Liberal convention to focus on improving lot of indigenous peoples

Almost 20 per cent of some 80 resolutions involve aboriginal issues

OTTAWA – Rank and file Liberals are urging the federal government to ensure that every third governor general appointed in Canada is an indigenous person and that aboriginal languages are granted official language status.

Those two measures are among a raft of policy resolutions to be debated at the ruling party’s first policy convention since winning power last October.

Almost 20 per cent of some 80 resolutions involve aboriginal issues, reflecting an apparent effort by grassroots Liberals to put meat on the bones of Prime Minister Justin Trudeau’s vow to create a new relationship with indigenous peoples.

Among them, are resolutions to:

  • Rotate the appointment of the governor general between anglophones, francophones and aboriginals.
  • Grant official language status to aboriginal languages and provide necessary funding for language preservation.
  • Pay for First Nations and Inuit peoples’ dental, optical, prescription drug and other health-care costs not covered under universal medicare.
  • Require all Liberal MPs, candidates and nomination contestants to receive training regarding indigenous policy, history and culture before receiving a green light to run by the party.

Resolutions approved at conventions are not binding on the party or the leader. But in the past they have presaged some major official policy shifts for the Liberals, including legalization of same sex marriage and marijuana.

There are no similarly bold resolutions on offer at the convention to be held later this month in Winnipeg, no doubt a reflection of the fact that the ruling party has only just begun to deliver on more than 150 ambitious promises made during last fall’s campaign.

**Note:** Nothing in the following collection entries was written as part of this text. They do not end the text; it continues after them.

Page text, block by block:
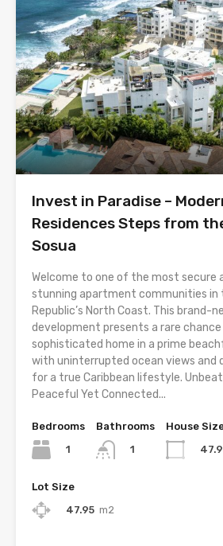
Invest in Paradise –
Residences Steps from
Sosua
Welcome to one of the most secure
stunning apartment communities in
Republic’s North Coast. This brand-
development presents a rare
sophisticated home in a prime
with uninterrupted ocean views and
for a true Caribbean lifestyle.
Peaceful Yet Connected...
Bedrooms
1
Bathrooms
1
House
Lot Size
47.95 m2
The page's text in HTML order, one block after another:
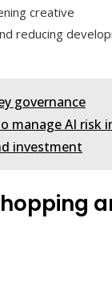
creative
reducing
governance
manage AI risk
investment
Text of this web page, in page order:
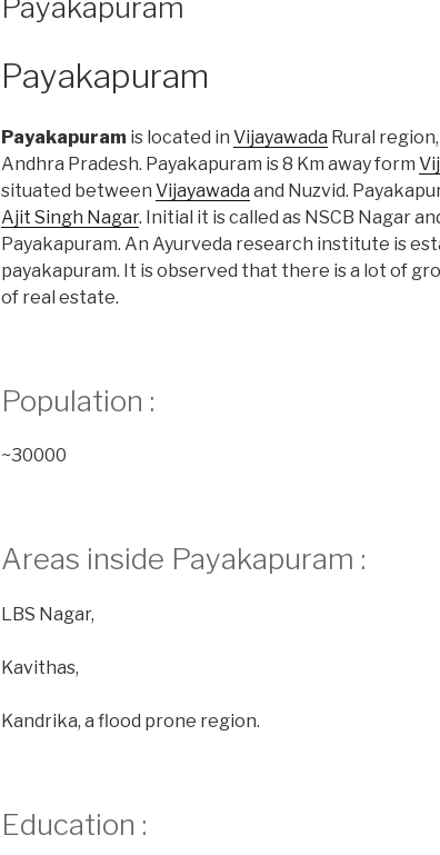
Payakapuram
Payakapuram
Payakapuram is located in Vijayawada Rural
Andhra Pradesh. Payakapuram is 8 Km away form
situated between Vijayawada and Nuzvid.
Ajit Singh Nagar. Initial it is called as NSCB Nagar
Payakapuram. An Ayurveda research institute is
payakapuram. It is observed that there is a lot of
of real estate.
Population :
~30000
Areas inside Payakapuram :
LBS Nagar,
Kavithas,
Kandrika, a flood prone region.
Education :
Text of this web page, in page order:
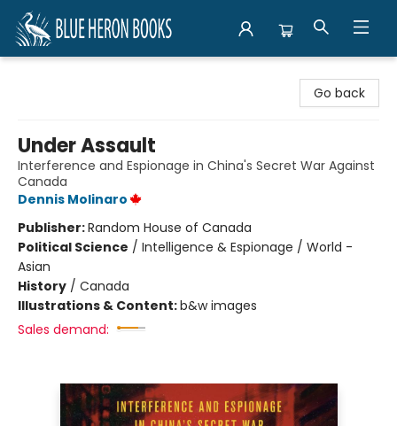
Go back
Under Assault
Interference and Espionage in China's Secret War Against
Canada
Dennis Molinaro
Publisher:Random House of Canada
Political Science / Intelligence & Espionage / World -
Asian
History / Canada
Illustrations & Content:b&w images
Sales demand:
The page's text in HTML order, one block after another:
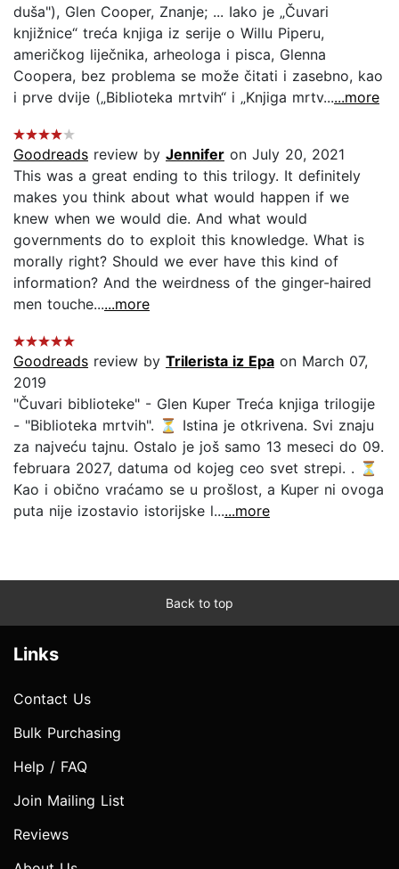
duša"), Glen Cooper, Znanje; ... Iako je „Čuvari
knjižnice“ treća knjiga iz serije o Willu Piperu,
američkog liječnika, arheologa i pisca, Glenna
Coopera, bez problema se može čitati i zasebno, kao
i prve dvije („Biblioteka mrtvih“ i „Knjiga mrtv......more
Goodreads review by Jennifer on July 20, 2021
This was a great ending to this trilogy. It definitely
makes you think about what would happen if we
knew when we would die. And what would
governments do to exploit this knowledge. What is
morally right? Should we ever have this kind of
information? And the weirdness of the ginger-haired
men touche......more
Goodreads review by Trilerista iz Epa on March 07,
2019
"Čuvari biblioteke" - Glen Kuper Treća knjiga trilogije
- "Biblioteka mrtvih". ⏳ Istina je otkrivena. Svi znaju
za najveću tajnu. Ostalo je još samo 13 meseci do 09.
februara 2027, datuma od kojeg ceo svet strepi. . ⏳
Kao i obično vraćamo se u prošlost, a Kuper ni ovoga
puta nije izostavio istorijske l......more
Back to top
Links
Contact Us
Bulk Purchasing
Help / FAQ
Join Mailing List
Reviews
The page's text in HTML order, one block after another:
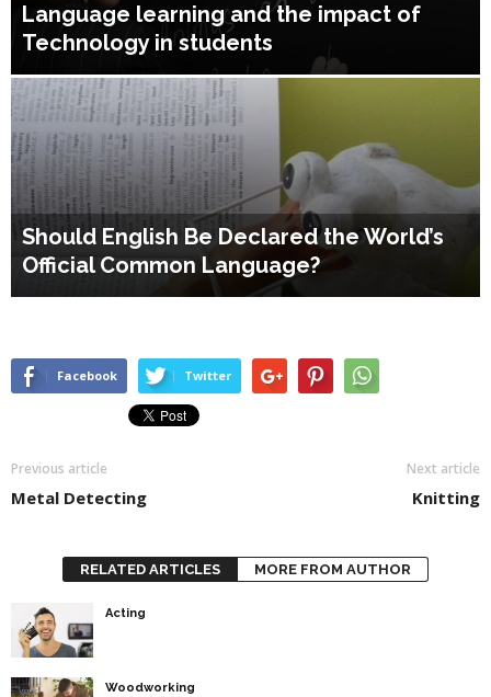
Language learning and the impact of
Technology in students
Should English Be Declared the World’s
Official Common Language?
Facebook Twitter
Previous article
Metal Detecting
Next article
Knitting
RELATED ARTICLES MORE FROM AUTHOR
Acting
Woodworking
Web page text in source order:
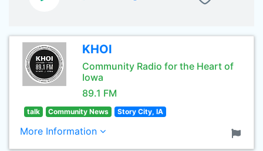
KHOI
Community Radio for the Heart of
Iowa
89.1 FM
talk Community News Story City, IA
More Information
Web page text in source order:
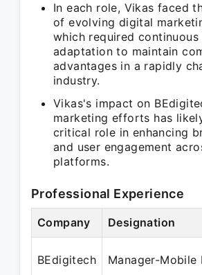
In each role, Vikas faced
of evolving digital
which required continuous
adaptation to maintain
advantages in a rapidly
industry.
Vikas's impact on
marketing efforts has
critical role in enhancing
and user engagement
platforms.
Professional Experience
Company Designation
BEdigitech Manager-Mobile
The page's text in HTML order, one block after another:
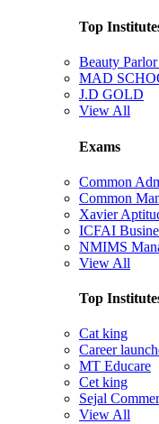
Top
Beauty
MAD
J.D GOLD
View All
Exams
Common
Common
Xavier
ICFAI
NMIMS
View All
Top
Cat king
Career
MT Educare
Cet king
Sejal
View All
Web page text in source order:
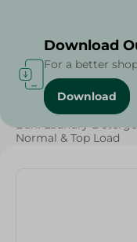
Home / Cleaning
Bahi Laundry
Normal & Top Load
Download
For a better
Download
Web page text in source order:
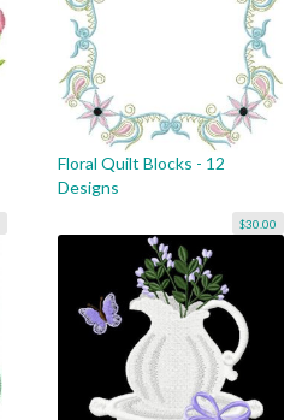
Floral Quilt Blocks - 12
Designs
$30.00
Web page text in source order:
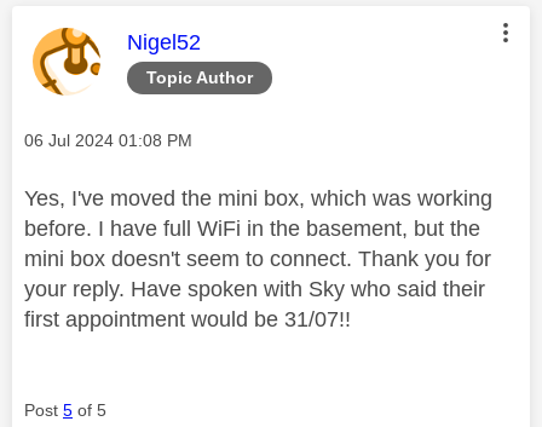
Topic Author
This message was authored by:
Nigel52
Message posted on
‎06 Jul 2024 01:08 PM
Yes, I've moved the mini box, which was working
before. I have full WiFi in the basement, but the
mini box doesn't seem to connect. Thank you for
your reply. Have spoken with Sky who said their
first appointment would be 31/07!!
Post 5 of 5
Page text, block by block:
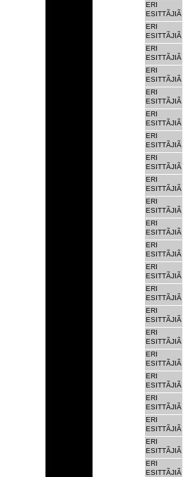
ERI
ESITTÃJIÃ
ERI
ESITTÃJIÃ
ERI
ESITTÃJIÃ
ERI
ESITTÃJIÃ
ERI
ESITTÃJIÃ
ERI
ESITTÃJIÃ
ERI
ESITTÃJIÃ
ERI
ESITTÃJIÃ
ERI
ESITTÃJIÃ
ERI
ESITTÃJIÃ
ERI
ESITTÃJIÃ
ERI
ESITTÃJIÃ
ERI
ESITTÃJIÃ
ERI
ESITTÃJIÃ
ERI
ESITTÃJIÃ
ERI
ESITTÃJIÃ
ERI
ESITTÃJIÃ
ERI
ESITTÃJIÃ
ERI
ESITTÃJIÃ
ERI
ESITTÃJIÃ
ERI
ESITTÃJIÃ
ERI
ESITTÃJIÃ
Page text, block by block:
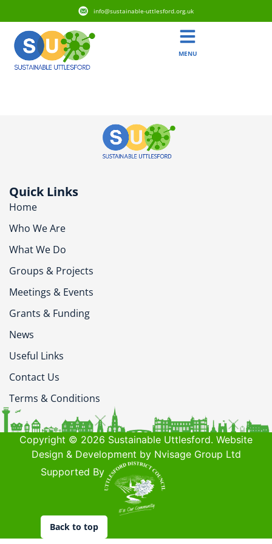
info@sustainable-uttlesford.org.uk
MENU
Quick Links
Home
Who We Are
What We Do
Groups & Projects
Meetings & Events
Grants & Funding
News
Useful Links
Contact Us
Terms & Conditions
Copyright © 2026 Sustainable Uttlesford. Website
Design & Development by Nvisage Group Ltd
Supported By
Back to top
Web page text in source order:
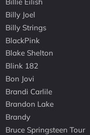
Billie Eilish
Billy Joel
Billy Strings
BlackPink
Blake Shelton
Blink 182
Bon Jovi
Brandi Carlile
Brandon Lake
Brandy
Bruce Springsteen Tour
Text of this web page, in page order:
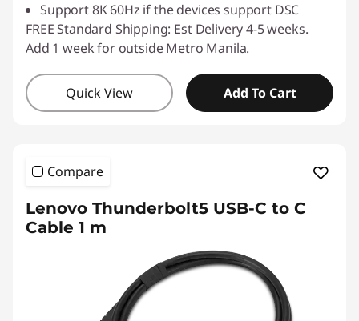
Support 8K 60Hz if the devices support DSC
FREE Standard Shipping: Est Delivery 4-5 weeks.
Add 1 week for outside Metro Manila.
Quick View Add To Cart
Compare
Lenovo Thunderbolt5 USB-C to C
Cable 1 m
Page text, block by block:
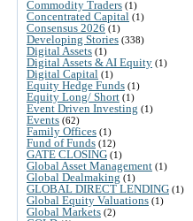
Commodity Traders (1)
Concentrated Capital (1)
Consensus 2026 (1)
Developing Stories (338)
Digital Assets (1)
Digital Assets & AI Equity (1)
Digital Capital (1)
Equity Hedge Funds (1)
Equity Long/ Short (1)
Event Driven Investing (1)
Events (62)
Family Offices (1)
Fund of Funds (12)
GATE CLOSING (1)
Global Asset Management (1)
Global Dealmaking (1)
GLOBAL DIRECT LENDING (1)
Global Equity Valuations (1)
Global Markets (2)
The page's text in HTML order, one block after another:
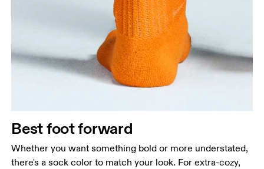
Best foot forward
Whether you want something bold or more understated,
there's a sock color to match your look. For extra-cozy,
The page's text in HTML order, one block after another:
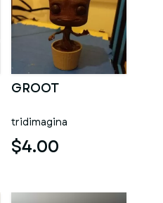
GROOT
tridimagina
$4.00
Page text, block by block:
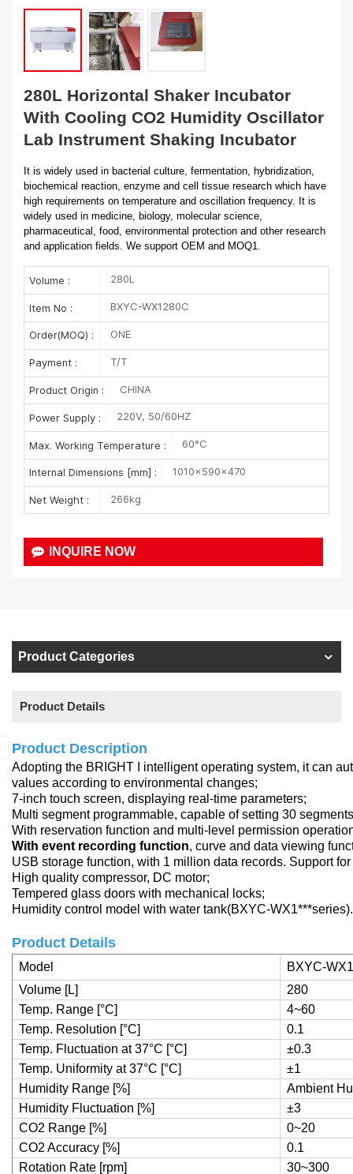
280L Horizontal Shaker Incubator
With Cooling CO2 Humidity Oscillator
Lab Instrument Shaking Incubator
It is widely used in bacterial culture, fermentation, hybridization,
biochemical reaction, enzyme and cell tissue research which have
high requirements on temperature and oscillation frequency. It is
widely used in medicine, biology, molecular science,
pharmaceutical, food, environmental protection and other research
and application fields. We support OEM and MOQ1.
Volume : 280L
Item No : BXYC-WX1280C
Order(MOQ) : ONE
Payment : T/T
Product Origin : CHINA
Power Supply : 220V, 50/60HZ
Max. Working Temperature : 60°C
Internal Dimensions [mm] : 1010×590×470
Net Weight : 266kg
INQUIRE NOW
Product Categories
Product Details
Product Description
Adopting the BRIGHT I intelligent operating system, it can
values according to environmental changes;
7-inch touch screen, displaying real-time parameters;
Multi segment programmable, capable of setting 30
With reservation function and multi-level permission
With event recording function, curve and data viewing
USB storage function, with 1 million data records. Support
High quality compressor, DC motor;
Tempered glass doors with mechanical locks;
Humidity control model with water tank(BXYC-WX1***series).
Product Details
Model
BXYC-
Volume [L]
280
Temp. Range [°C]
4~60
Temp. Resolution [°C]
0.1
Temp. Fluctuation at 37°C [°C]
±0.3
Temp. Uniformity at 37°C [°C]
±1
Humidity Range [%]
Ambient
Humidity Fluctuation [%]
±3
CO2 Range [%]
0~20
CO2 Accuracy [%]
0.1
Rotation Rate [rpm]
30~300

The biggest item on the agenda involves not policy but the internal operations of the Liberal party: a proposal to overhaul its constitution to, among other things, do away with the concept of membership, giving anyone willing to register as a Liberal the opportunity to vote in leadership and nomination contests, attend conventions and take part in policy development.

Still, there are some resolutions that would push the government to go further than the campaign platform, calling for such things as:

  • A guaranteed minimum income.
  • Expansion of universal health care to include pharmacare, home care and palliative care.
  • Turning the federal portion of student loans into grants for low-income families in 2017 and for middle-income families in 2018.
  • Lower the voting age to 16.
  • Repeal the previous Conservative government’s anti-terrorism legislation, whereas the platform promised only to repeal or amend some provisions.

There’s also no shortage of lofty proposals, such as the Liberal women’s commission’s resolution calling for the creation of a department of peace and non-violence, with a mandate to create a civilian service of professionally trained people working to prevent war and resolve conflict in Canada and around the globe.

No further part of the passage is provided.